Random Matrix Analysis to Balance between Supervised and Unsupervised Learning under the Low Density Separation Assumption

TL;DR

This paper introduces QLDS, a linear semi-supervised classification model that bridges supervised and unsupervised learning, with a theoretical analysis of its error and a hyperparameter tuning method based on random matrix theory.

Contribution

The paper presents QLDS, a novel model unifying supervised and unsupervised methods, with explicit solutions and theoretical error evaluation in high-dimensional settings.

Findings

QLDS generalizes SVM, spectral clustering, and graph-based methods.

Theoretical error bounds derived using random matrix theory.
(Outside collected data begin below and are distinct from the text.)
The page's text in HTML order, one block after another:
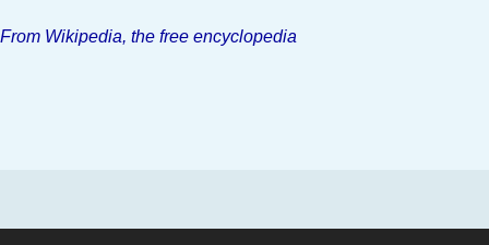
From Wikipedia, the free encyclopedia
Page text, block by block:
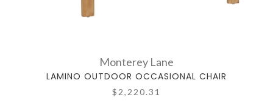
Monterey Lane
LAMINO OUTDOOR OCCASIONAL CHAIR
$2,220.31
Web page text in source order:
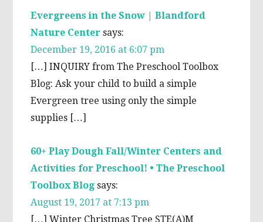
Evergreens in the Snow | Blandford
Nature Center says:
December 19, 2016 at 6:07 pm
[…] INQUIRY from The Preschool Toolbox
Blog: Ask your child to build a simple
Evergreen tree using only the simple
supplies […]
60+ Play Dough Fall/Winter Centers and
Activities for Preschool! • The Preschool
Toolbox Blog says:
August 19, 2017 at 7:13 pm
[…] Winter Christmas Tree STE(A)M
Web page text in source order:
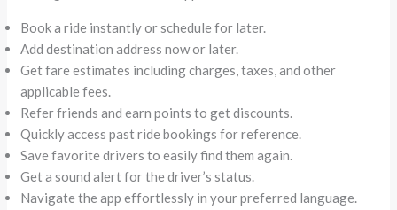
Book a ride instantly or schedule for later.
Add destination address now or later.
Get fare estimates including charges, taxes, and other
applicable fees.
Refer friends and earn points to get discounts.
Quickly access past ride bookings for reference.
Save favorite drivers to easily find them again.
Get a sound alert for the driver’s status.
Navigate the app effortlessly in your preferred language.
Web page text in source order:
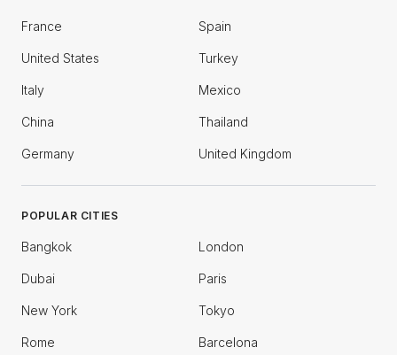
France Spain
United States Turkey
Italy Mexico
China Thailand
Germany United Kingdom
POPULAR CITIES
Bangkok London
Dubai Paris
New York Tokyo
Rome Barcelona
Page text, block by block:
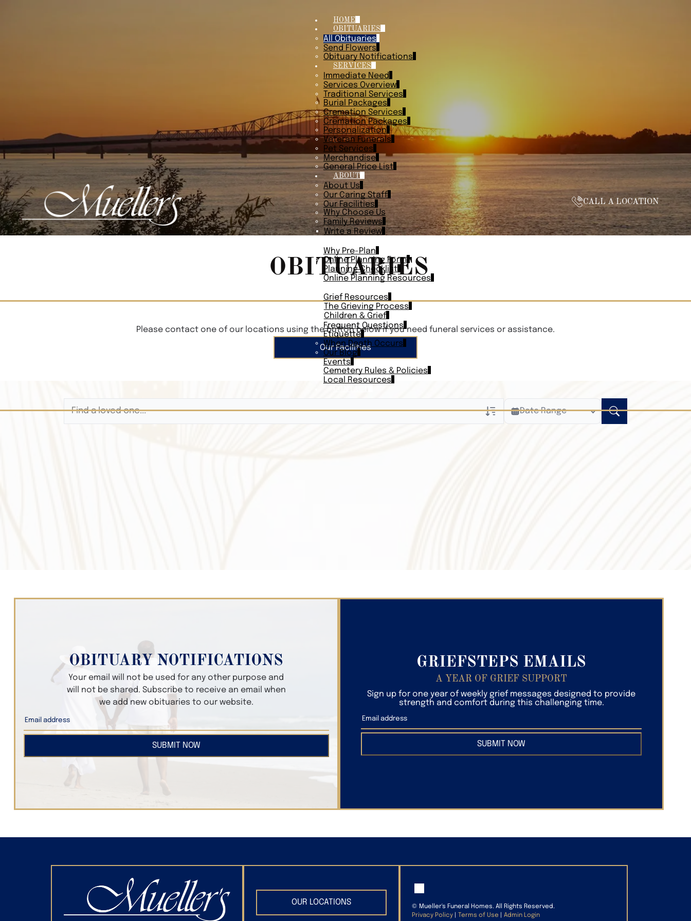
HOME
OBITUARIES
All Obituaries
Send Flowers
Obituary Notifications
SERVICES
Immediate Need
Services Overview
Traditional Services
Burial Packages
Cremation Services
Cremation Packages
Personalization
Veteran Funerals
Pet Services
Merchandise
General Price List
ABOUT
About Us
Our Caring Staff
Our Facilities
Why Choose Us
Family Reviews
Write a Review
Why Pre-Plan
Online Planning Form
Planning Checklist
Online Planning Resources
Grief Resources
The Grieving Process
Children & Grief
Frequent Questions
Etiquette
When Death Occurs
Our Blog
Events
Cemetery Rules & Policies
Local Resources
CALL A LOCATION
OBITUARIES
Please contact one of our locations using the button below if you need funeral services or assistance.
Our Facilities
Date Range
OBITUARY NOTIFICATIONS
Your email will not be used for any other purpose and
will not be shared. Subscribe to receive an email when
we add new obituaries to our website.
SUBMIT NOW
GRIEFSTEPS EMAILS
A YEAR OF GRIEF SUPPORT
Sign up for one year of weekly grief messages designed to provide
strength and comfort during this challenging time.
SUBMIT NOW
OUR LOCATIONS © Mueller's Funeral Homes. All Rights Reserved.
Privacy Policy
Terms of Use Admin Login
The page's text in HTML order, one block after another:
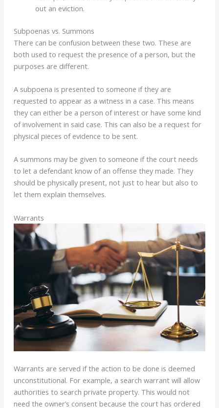
out an eviction.
Subpoenas vs. Summons
There can be confusion between these two. These are
both used to request the presence of a person, but the
purposes are different.
A subpoena is presented to someone if they are
requested to appear as a witness in a case. This means
they can either be a person of interest or have some kind
of involvement in said case. This can also be a request for
physical pieces of evidence to be sent.
A summons may be given to someone if the court needs
to let a defendant know of an offense they made. They
should be physically present, not just to hear but also to
let them explain themselves.
Warrants
Warrants are served if the action to be done is deemed
unconstitutional. For example, a search warrant will allow
authorities to search private property. This would not
need the owner’s consent because the court has ordered

Hyperparameter selection improves over traditional cross-validation.

Abstract

We propose a theoretical framework to analyze semi-supervised classification under the low density separation assumption in a high-dimensional regime. In particular, we introduce QLDS, a linear classification model, where the low density separation assumption is implemented via quadratic margin maximization. The algorithm has an explicit solution with rich theoretical properties, and we show that particular cases of our algorithm are the least-square support vector machine in the supervised case, the spectral clustering in the fully unsupervised regime, and a class of semi-supervised graph-based approaches. As such, QLDS establishes a smooth bridge between these supervised and unsupervised learning methods. Using recent advances in the random matrix theory, we formally derive a theoretical evaluation of the classification error in the asymptotic regime. As an application, we derive a hyperparameter selection policy that finds the best balance between the supervised and the unsupervised terms of our learning criterion. Finally, we provide extensive illustrations of our framework, as well as an experimental study on several benchmarks to demonstrate that QLDS, while being computationally more efficient, improves over cross-validation for hyperparameter selection, indicating a high promise of the usage of random matrix theory for semi-supervised model selection.